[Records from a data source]

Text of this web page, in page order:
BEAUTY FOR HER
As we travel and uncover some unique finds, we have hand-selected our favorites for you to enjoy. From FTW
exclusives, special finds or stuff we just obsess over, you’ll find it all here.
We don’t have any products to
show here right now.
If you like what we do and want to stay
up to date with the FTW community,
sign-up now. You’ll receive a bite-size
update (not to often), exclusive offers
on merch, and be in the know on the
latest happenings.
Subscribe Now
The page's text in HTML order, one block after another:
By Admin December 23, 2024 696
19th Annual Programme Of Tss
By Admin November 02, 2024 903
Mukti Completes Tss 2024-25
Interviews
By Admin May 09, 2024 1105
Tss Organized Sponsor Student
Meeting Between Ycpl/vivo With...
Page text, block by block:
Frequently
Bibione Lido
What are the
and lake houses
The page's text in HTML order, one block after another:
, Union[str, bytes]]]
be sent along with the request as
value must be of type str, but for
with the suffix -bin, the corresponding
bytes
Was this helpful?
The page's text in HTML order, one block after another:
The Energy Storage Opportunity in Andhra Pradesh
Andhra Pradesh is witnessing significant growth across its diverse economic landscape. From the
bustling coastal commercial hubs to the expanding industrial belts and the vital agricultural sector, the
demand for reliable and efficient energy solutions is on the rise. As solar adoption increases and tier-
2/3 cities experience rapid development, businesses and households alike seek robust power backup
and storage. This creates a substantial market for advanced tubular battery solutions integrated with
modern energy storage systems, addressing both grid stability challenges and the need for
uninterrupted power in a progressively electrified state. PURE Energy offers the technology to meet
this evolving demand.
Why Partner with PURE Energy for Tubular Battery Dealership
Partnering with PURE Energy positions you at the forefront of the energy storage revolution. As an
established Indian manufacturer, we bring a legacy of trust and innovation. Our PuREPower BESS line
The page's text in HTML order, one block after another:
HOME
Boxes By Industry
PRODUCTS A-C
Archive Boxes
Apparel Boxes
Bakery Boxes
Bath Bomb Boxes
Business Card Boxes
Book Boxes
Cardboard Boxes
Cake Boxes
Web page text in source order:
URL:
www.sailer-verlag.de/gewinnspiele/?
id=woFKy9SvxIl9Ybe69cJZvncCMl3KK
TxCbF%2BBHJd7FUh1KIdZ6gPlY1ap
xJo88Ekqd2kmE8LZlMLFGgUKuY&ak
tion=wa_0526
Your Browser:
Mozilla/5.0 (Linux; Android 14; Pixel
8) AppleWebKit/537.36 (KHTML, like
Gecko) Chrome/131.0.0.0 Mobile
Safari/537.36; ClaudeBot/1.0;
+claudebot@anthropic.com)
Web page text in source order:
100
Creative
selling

* _YOUR ASSIGNMENT_
The records above should be printed in full, exactly as they appear.

* _OUTPUT_
Text of this web page, in page order:
BEAUTY FOR HER
As we travel and uncover some unique finds, we have hand-selected our favorites for you to enjoy. From FTW
exclusives, special finds or stuff we just obsess over, you’ll find it all here.
We don’t have any products to
show here right now.
If you like what we do and want to stay
up to date with the FTW community,
sign-up now. You’ll receive a bite-size
update (not to often), exclusive offers
on merch, and be in the know on the
latest happenings.
Subscribe Now
The page's text in HTML order, one block after another:
By Admin December 23, 2024 696
19th Annual Programme Of Tss
By Admin November 02, 2024 903
Mukti Completes Tss 2024-25
Interviews
By Admin May 09, 2024 1105
Tss Organized Sponsor Student
Meeting Between Ycpl/vivo With...
Page text, block by block:
Frequently
Bibione Lido
What are the
and lake houses
The page's text in HTML order, one block after another:
, Union[str, bytes]]]
be sent along with the request as
value must be of type str, but for
with the suffix -bin, the corresponding
bytes
Was this helpful?
The page's text in HTML order, one block after another:
The Energy Storage Opportunity in Andhra Pradesh
Andhra Pradesh is witnessing significant growth across its diverse economic landscape. From the
bustling coastal commercial hubs to the expanding industrial belts and the vital agricultural sector, the
demand for reliable and efficient energy solutions is on the rise. As solar adoption increases and tier-
2/3 cities experience rapid development, businesses and households alike seek robust power backup
and storage. This creates a substantial market for advanced tubular battery solutions integrated with
modern energy storage systems, addressing both grid stability challenges and the need for
uninterrupted power in a progressively electrified state. PURE Energy offers the technology to meet
this evolving demand.
Why Partner with PURE Energy for Tubular Battery Dealership
Partnering with PURE Energy positions you at the forefront of the energy storage revolution. As an
established Indian manufacturer, we bring a legacy of trust and innovation. Our PuREPower BESS line
The page's text in HTML order, one block after another:
HOME
Boxes By Industry
PRODUCTS A-C
Archive Boxes
Apparel Boxes
Bakery Boxes
Bath Bomb Boxes
Business Card Boxes
Book Boxes
Cardboard Boxes
Cake Boxes
Web page text in source order:
URL:
www.sailer-verlag.de/gewinnspiele/?
id=woFKy9SvxIl9Ybe69cJZvncCMl3KK
TxCbF%2BBHJd7FUh1KIdZ6gPlY1ap
xJo88Ekqd2kmE8LZlMLFGgUKuY&ak
tion=wa_0526
Your Browser:
Mozilla/5.0 (Linux; Android 14; Pixel
8) AppleWebKit/537.36 (KHTML, like
Gecko) Chrome/131.0.0.0 Mobile
Safari/537.36; ClaudeBot/1.0;
+claudebot@anthropic.com)
Web page text in source order:
100
Creative
selling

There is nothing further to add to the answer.